Closed. This question does not meet Stack Overflow guidelines. It is not currently accepting answers.
Questions asking us to recommend or find a tool, library or favorite off-site resource are off-topic for Stack Overflow as they tend to attract opinionated answers and spam. Instead, describe the problem and what has been done so far to solve it.
Closed 9 years ago.
Improve this question
Are there any examples available that give a hands-on example of Principal Component Analysis on a dataset? I am reading articles discussing only theory and am really looking for something that will show me how to use PCA and then interpret the results and transform the original dataset into the new dataset. Any suggestions please?
If you know Python, here is a short hands-on example:
# Generate correlated data from uncorrelated data.
# Each column of X is a 3-dimensional feature vector.
Z = scipy.randn(3, 1000)
C = scipy.randn(3, 3)
X = scipy.dot(C, Z)
# Visualize the correlation among the features.

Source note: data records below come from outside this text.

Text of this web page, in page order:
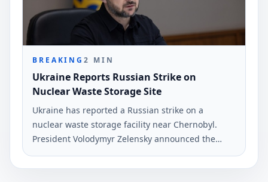
BREAKING2 MIN
Ukraine Reports Russian Strike on
Nuclear Waste Storage Site
Ukraine has reported a Russian strike on a
nuclear waste storage facility near Chernobyl.
President Volodymyr Zelensky announced the
incident on June 7, emphasizing the risks
involved.
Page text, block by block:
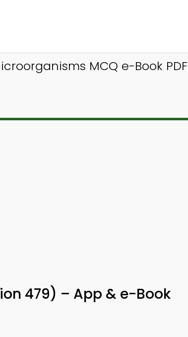
MCQ e-Book PDF
479) – App & e-Book
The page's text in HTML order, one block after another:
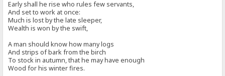
Early shall he rise who rules few servants,
And set to work at once:
Much is lost by the late sleeper,
Wealth is won by the swift,
A man should know how many logs
And strips of bark from the birch
To stock in autumn, that he may have enough
Wood for his winter fires.
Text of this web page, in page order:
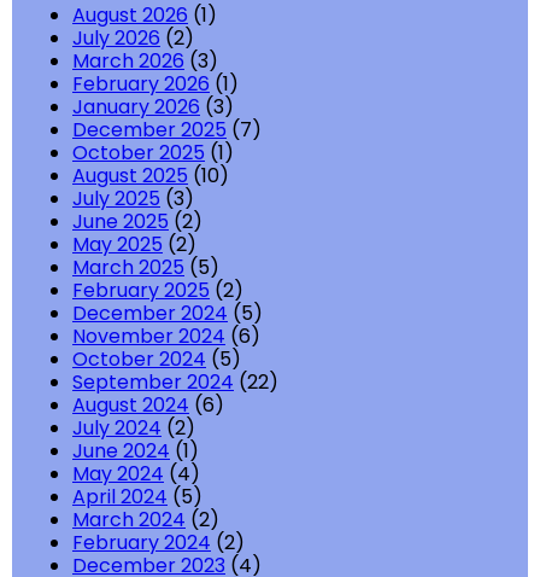
August 2026 (1)
July 2026 (2)
March 2026 (3)
February 2026 (1)
January 2026 (3)
December 2025 (7)
October 2025 (1)
August 2025 (10)
July 2025 (3)
June 2025 (2)
May 2025 (2)
March 2025 (5)
February 2025 (2)
December 2024 (5)
November 2024 (6)
October 2024 (5)
September 2024 (22)
August 2024 (6)
July 2024 (2)
June 2024 (1)
May 2024 (4)
April 2024 (5)
March 2024 (2)
February 2024 (2)
December 2023 (4)
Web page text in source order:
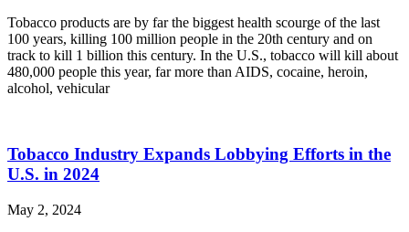
Tobacco products are by far the biggest health scourge of the last
100 years, killing 100 million people in the 20th century and on
track to kill 1 billion this century. In the U.S., tobacco will kill about
480,000 people this year, far more than AIDS, cocaine, heroin,
alcohol, vehicular
Tobacco Industry Expands Lobbying Efforts in the
U.S. in 2024
May 2, 2024
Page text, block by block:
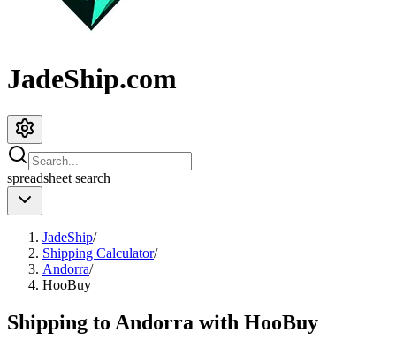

pylab.scatter(X[0,:], X[1,:])
pylab.scatter(X[0,:], X[2,:])
pylab.scatter(X[1,:], X[2,:])
# Perform PCA. It can be shown that the principal components of the
# matrix X are equivalent to the left singular vectors of X, which are
# equivalent to the eigenvectors of X X^T (up to indeterminacy in sign).

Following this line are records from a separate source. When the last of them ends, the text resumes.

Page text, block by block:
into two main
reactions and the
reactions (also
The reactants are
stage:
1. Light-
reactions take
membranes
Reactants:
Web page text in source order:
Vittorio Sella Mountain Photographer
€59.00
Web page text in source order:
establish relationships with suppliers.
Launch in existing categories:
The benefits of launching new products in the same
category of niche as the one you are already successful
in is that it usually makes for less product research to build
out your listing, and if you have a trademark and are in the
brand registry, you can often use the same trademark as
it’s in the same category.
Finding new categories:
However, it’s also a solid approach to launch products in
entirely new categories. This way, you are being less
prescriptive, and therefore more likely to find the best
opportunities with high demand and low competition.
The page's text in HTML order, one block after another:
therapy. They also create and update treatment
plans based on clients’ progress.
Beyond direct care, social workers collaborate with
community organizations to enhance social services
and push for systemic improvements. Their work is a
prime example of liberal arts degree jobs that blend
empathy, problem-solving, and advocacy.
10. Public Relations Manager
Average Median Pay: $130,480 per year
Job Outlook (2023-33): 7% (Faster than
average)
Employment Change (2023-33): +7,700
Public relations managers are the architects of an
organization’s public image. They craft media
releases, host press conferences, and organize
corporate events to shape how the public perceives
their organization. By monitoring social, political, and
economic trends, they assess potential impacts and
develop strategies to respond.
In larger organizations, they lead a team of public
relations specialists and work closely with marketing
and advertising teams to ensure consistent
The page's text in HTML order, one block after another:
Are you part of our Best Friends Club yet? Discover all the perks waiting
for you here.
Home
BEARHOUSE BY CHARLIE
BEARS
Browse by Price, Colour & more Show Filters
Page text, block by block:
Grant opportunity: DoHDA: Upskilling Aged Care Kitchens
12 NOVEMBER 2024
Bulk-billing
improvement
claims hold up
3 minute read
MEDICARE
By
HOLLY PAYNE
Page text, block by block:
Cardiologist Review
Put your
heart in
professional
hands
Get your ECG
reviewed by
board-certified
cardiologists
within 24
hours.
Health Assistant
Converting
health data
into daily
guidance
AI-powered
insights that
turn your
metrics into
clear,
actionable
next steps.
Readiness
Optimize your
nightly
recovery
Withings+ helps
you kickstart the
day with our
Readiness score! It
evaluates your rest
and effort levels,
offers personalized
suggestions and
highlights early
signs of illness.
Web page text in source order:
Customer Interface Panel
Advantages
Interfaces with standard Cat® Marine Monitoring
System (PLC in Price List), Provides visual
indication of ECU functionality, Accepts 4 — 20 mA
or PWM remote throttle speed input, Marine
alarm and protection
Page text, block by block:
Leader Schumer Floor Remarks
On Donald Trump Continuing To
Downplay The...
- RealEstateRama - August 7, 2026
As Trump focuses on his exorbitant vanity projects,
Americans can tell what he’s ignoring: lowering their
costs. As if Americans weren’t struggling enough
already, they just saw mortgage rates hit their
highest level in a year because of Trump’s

U, S, Vh = scipy.linalg.svd(X)
W, Q = scipy.linalg.eig(scipy.dot(X, X.T))
print U
print Q
# Project the original features onto the eigenspace.
Y = scipy.dot(U.T, X)
# Visualize the absence of correlation among the projected features.
pylab.scatter(Y[0,:], Y[1,:])
pylab.scatter(Y[1,:], Y[2,:])
pylab.scatter(Y[0,:], Y[2,:])
You can check http://alias-i.com/lingpipe/demos/tutorial/svd/read-me.html SVD and LSA is very similar approach to PCA both are space reduction methods. The only difference in basis evaluation approach.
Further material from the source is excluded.